On the surface the inquiry seems clear enough. This looks like one of life’s basic questions. But we tend to read it as if it said, “What kind of man desires life and loves many days?” In other words, we think that the answer to this question is a description of the attributes of a person who has a passion for living. We look for the characteristics of such a person – a list of adjectives about this person. But the Hebrew word here is mi, not ma. Mi is a question about identification, not characterization. Ma is the question “What?” but mi is the question “Who?” In other words, it is as if I asked you to point to a particular person. “Who is this man?” is not a question about describing him to me. It is a question of identifying him to me.
We also discover that there is no “is” in Hebrew. The text actually reads “Who the man desiring.” In Hebrew it is not as if there is a man and he is being described as one who desires. In Hebrew I am asking you to point to this particular man, the man desiring. I already know his description. He is the desiring man. What I don’t know is his name!
This shift is important because it assumes that I can identify the man without knowing his name simply by his actions. He exhibits purposeful behavior that shouts out his love for life. I see this and I want to know who he is. He is the man determined to seek good for many days. Ah, but that’s not quite all.

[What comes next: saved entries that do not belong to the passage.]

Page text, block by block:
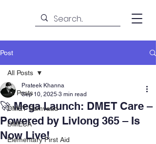
Post
All Posts
DMET Samvaad
DMECA
Elementary First Aid
All Posts
🚀 Mega Launch: DMET Care –
Powered by Livlong 365 – Is
Now Live!
Prateek Khanna
Sep 10, 2025 3 min read
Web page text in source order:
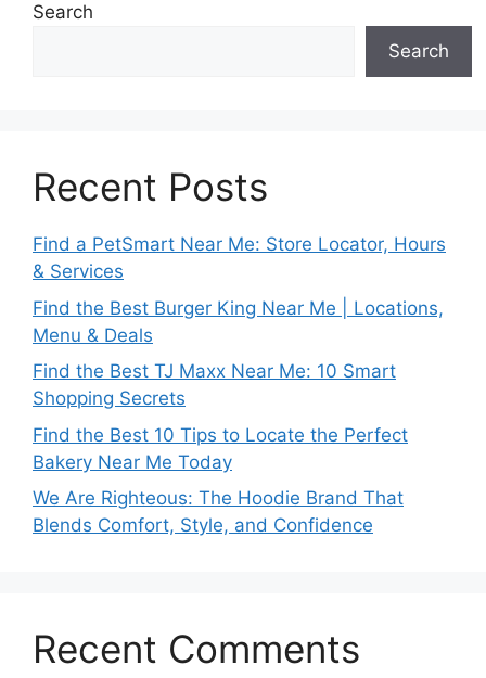
Search
Search
Recent Posts
Find a PetSmart Near Me: Store Locator, Hours
& Services
Find the Best Burger King Near Me | Locations,
Menu & Deals
Find the Best TJ Maxx Near Me: 10 Smart
Shopping Secrets
Find the Best 10 Tips to Locate the Perfect
Bakery Near Me Today
We Are Righteous: The Hoodie Brand That
Blends Comfort, Style, and Confidence
Recent Comments
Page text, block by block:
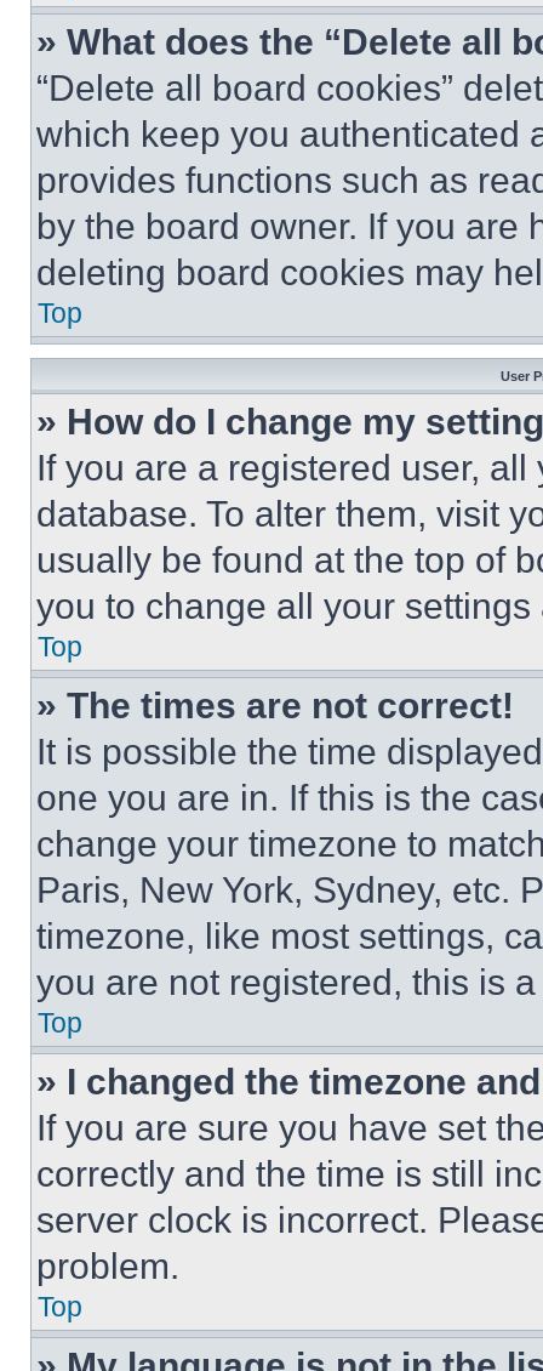
» What does the “Delete all
“Delete all board cookies”
which keep you authenticated
provides functions such as
by the board owner. If you are
deleting board cookies may
Top
User
» How do I change my
If you are a registered user,
database. To alter them, visit
usually be found at the top of
you to change all your
Top
» The times are not correct!
It is possible the time
one you are in. If this is the
change your timezone to
Paris, New York, Sydney, etc.
timezone, like most settings,
you are not registered, this is
Top
» I changed the timezone
If you are sure you have set
correctly and the time is still
server clock is incorrect.
problem.
Top
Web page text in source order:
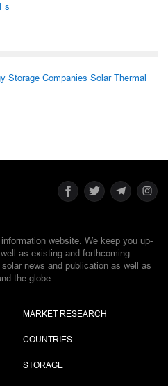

The Hebrew word for life is hayyim. Notice that it is plural, not singular. Technically, it should be translated “life(s)” but we don’t have a word for that except “lives” and “lives” is attributed to many individual people, not to plural life(s) of one person. This is particularly odd since the rest of the sentence structure is singular. “Who is the man (singular) desiring (singular verb) life (plural). In other words, Hebrew does not conceive of life as singular. David wants to emphasize the quality of life and so he uses the intensive plural. It is as if he wants us to see that life, real life, needs repeating. Life is plural, just as heaven and Jerusalem are plural. The life man experiences is not confined to one level, one experience, one dimension. There is more going on here than meets the eye. Who is the man desiring life so full, so rich that it is multiplied every moment? This man I must know.
So, let’s ask the question again, as a Hebrew: “Who the man desiring life(s)?” What is the name of the man whose every action points toward life here and life somewhere else at the same time? Tell me who he is so that I might know him. Is he you?